Dataset extract
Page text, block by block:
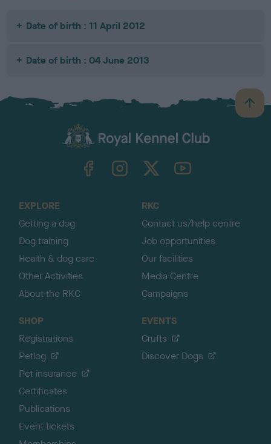
Date of birth : 11 April 2012
Date of birth : 04 June 2013
B
a
TheKennelClubUK on YouTube
EXPLORE
Getting a dog
Dog training
Health & dog care
Other Activities
About the RKC
RKC
Contact us/help centre
Job opportunities
Our facilities
Media Centre
Campaigns
SHOP
Registrations
Petlog
Pet insurance
Certificates
Publications
Event tickets
EVENTS
Crufts
Discover Dogs
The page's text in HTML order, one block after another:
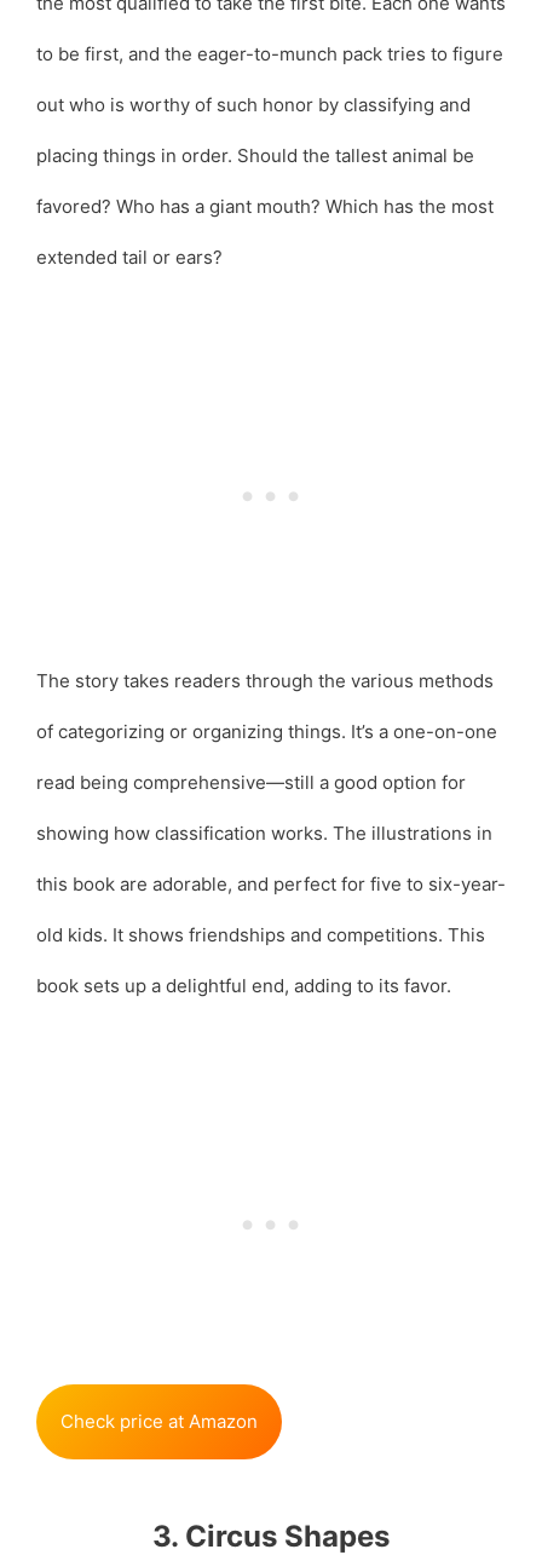
to be first, and the eager-to-munch pack tries to figure
out who is worthy of such honor by classifying and
placing things in order. Should the tallest animal be
favored? Who has a giant mouth? Which has the most
extended tail or ears?
The story takes readers through the various methods
of categorizing or organizing things. It’s a one-on-one
read being comprehensive—still a good option for
showing how classification works. The illustrations in
this book are adorable, and perfect for five to six-year-
old kids. It shows friendships and competitions. This
book sets up a delightful end, adding to its favor.
Check price at Amazon
3. Circus Shapes
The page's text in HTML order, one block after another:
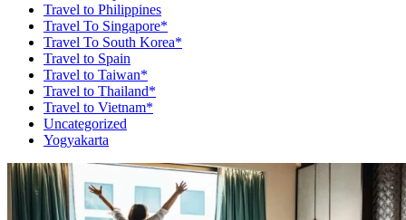
Travel to Philippines
Travel To Singapore*
Travel To South Korea*
Travel to Spain
Travel to Taiwan*
Travel to Thailand*
Travel to Vietnam*
Uncategorized
Yogyakarta
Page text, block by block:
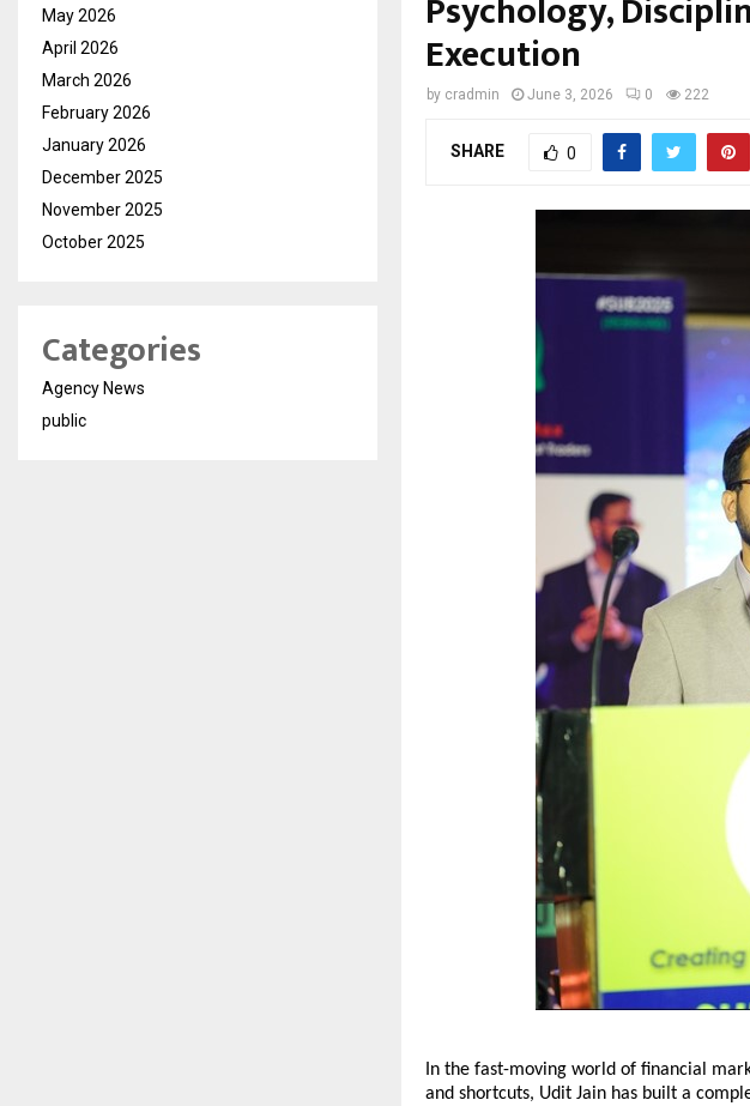
Psychology,
Execution
by cradmin June 3, 2026 0 222
SHARE 0
In the fast-moving world of financial
and shortcuts, Udit Jain has built a
May 2026
April 2026
March 2026
February 2026
January 2026
December 2025
November 2025
October 2025
Categories
Agency News
public
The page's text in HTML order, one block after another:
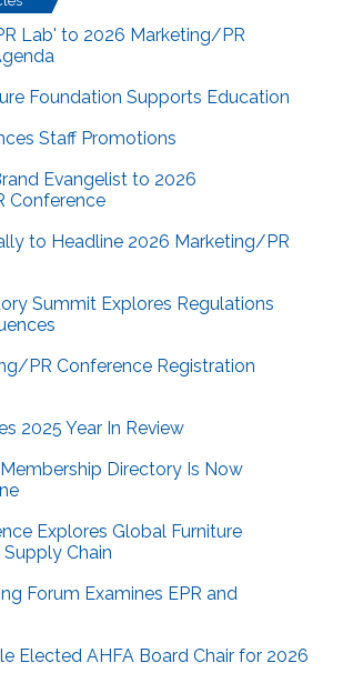
Lab' to 2026 Marketing/PR
Foundation Supports Education
Staff Promotions
Evangelist to 2026
Conference
to Headline 2026 Marketing/PR
Summit Explores Regulations
PR Conference Registration
2025 Year In Review
Directory Is Now
Explores Global Furniture
Chain
Forum Examines EPR and
Elected AHFA Board Chair for 2026
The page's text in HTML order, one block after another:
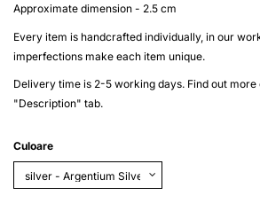
Approximate dimension - 2.5 cm
Every item is handcrafted individually, in our
imperfections make each item unique.
Delivery time is 2-5 working days. Find out more
"Description" tab.
Culoare
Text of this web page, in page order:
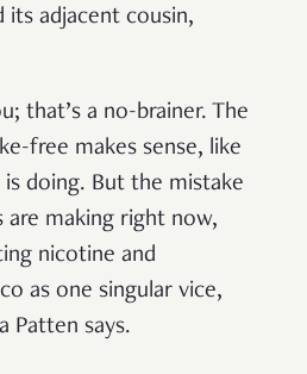
its adjacent cousin,
that’s a no-brainer. The
free makes sense, like
doing. But the mistake
are making right now,
nicotine and
as one singular vice,
Patten says.
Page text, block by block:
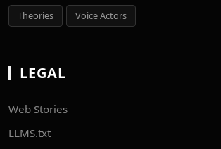
Theories Voice Actors
LEGAL
Web Stories
LLMS.txt
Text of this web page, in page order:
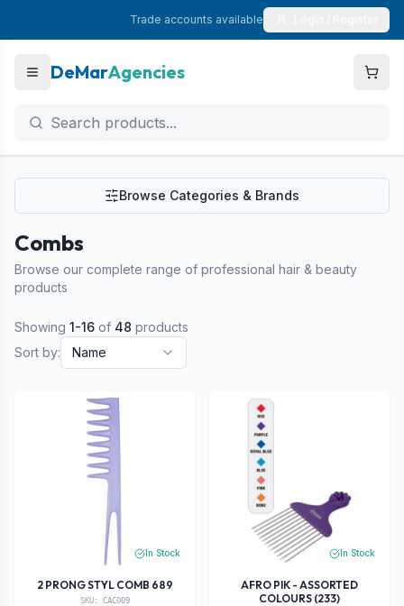
Trade accounts available
DeMarAgencies
Browse Categories & Brands
Combs
Browse our complete range of professional hair & beauty
products
Showing 1-16 of 48 products
Sort by:
Name
In Stock
2 PRONG STYL COMB 689
SKU: CACO09
In Stock
AFRO PIK - ASSORTED
COLOURS (233)
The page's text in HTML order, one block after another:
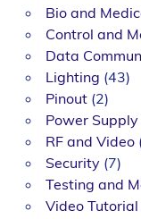
Bio and
Control and
Data
Lighting (43)
Pinout(2)
Power Supply
RF and Video
Security(7)
Testing and
Video Tutorial

To do
Write out the whole listing above exactly, minus images.

Output for this task
Page text, block by block:
Date of birth : 11 April 2012
Date of birth : 04 June 2013
B
a
TheKennelClubUK on YouTube
EXPLORE
Getting a dog
Dog training
Health & dog care
Other Activities
About the RKC
RKC
Contact us/help centre
Job opportunities
Our facilities
Media Centre
Campaigns
SHOP
Registrations
Petlog
Pet insurance
Certificates
Publications
Event tickets
EVENTS
Crufts
Discover Dogs
The page's text in HTML order, one block after another:
to be first, and the eager-to-munch pack tries to figure
out who is worthy of such honor by classifying and
placing things in order. Should the tallest animal be
favored? Who has a giant mouth? Which has the most
extended tail or ears?
The story takes readers through the various methods
of categorizing or organizing things. It’s a one-on-one
read being comprehensive—still a good option for
showing how classification works. The illustrations in
this book are adorable, and perfect for five to six-year-
old kids. It shows friendships and competitions. This
book sets up a delightful end, adding to its favor.
Check price at Amazon
3. Circus Shapes
The page's text in HTML order, one block after another:
Travel to Philippines
Travel To Singapore*
Travel To South Korea*
Travel to Spain
Travel to Taiwan*
Travel to Thailand*
Travel to Vietnam*
Uncategorized
Yogyakarta
Page text, block by block:
Psychology,
Execution
by cradmin June 3, 2026 0 222
SHARE 0
In the fast-moving world of financial
and shortcuts, Udit Jain has built a
May 2026
April 2026
March 2026
February 2026
January 2026
December 2025
November 2025
October 2025
Categories
Agency News
public
The page's text in HTML order, one block after another:
Lab' to 2026 Marketing/PR
Foundation Supports Education
Staff Promotions
Evangelist to 2026
Conference
to Headline 2026 Marketing/PR
Summit Explores Regulations
PR Conference Registration
2025 Year In Review
Directory Is Now
Explores Global Furniture
Chain
Forum Examines EPR and
Elected AHFA Board Chair for 2026
The page's text in HTML order, one block after another:
Approximate dimension - 2.5 cm
Every item is handcrafted individually, in our
imperfections make each item unique.
Delivery time is 2-5 working days. Find out more
"Description" tab.
Culoare
Text of this web page, in page order:
its adjacent cousin,
that’s a no-brainer. The
free makes sense, like
doing. But the mistake
are making right now,
nicotine and
as one singular vice,
Patten says.
Page text, block by block:
Theories Voice Actors
LEGAL
Web Stories
LLMS.txt
Text of this web page, in page order:
Trade accounts available
DeMarAgencies
Browse Categories & Brands
Combs
Browse our complete range of professional hair & beauty
products
Showing 1-16 of 48 products
Sort by:
Name
In Stock
2 PRONG STYL COMB 689
SKU: CACO09
In Stock
AFRO PIK - ASSORTED
COLOURS (233)
The page's text in HTML order, one block after another:
Bio and
Control and
Data
Lighting (43)
Pinout(2)
Power Supply
RF and Video
Security(7)
Testing and
Video Tutorial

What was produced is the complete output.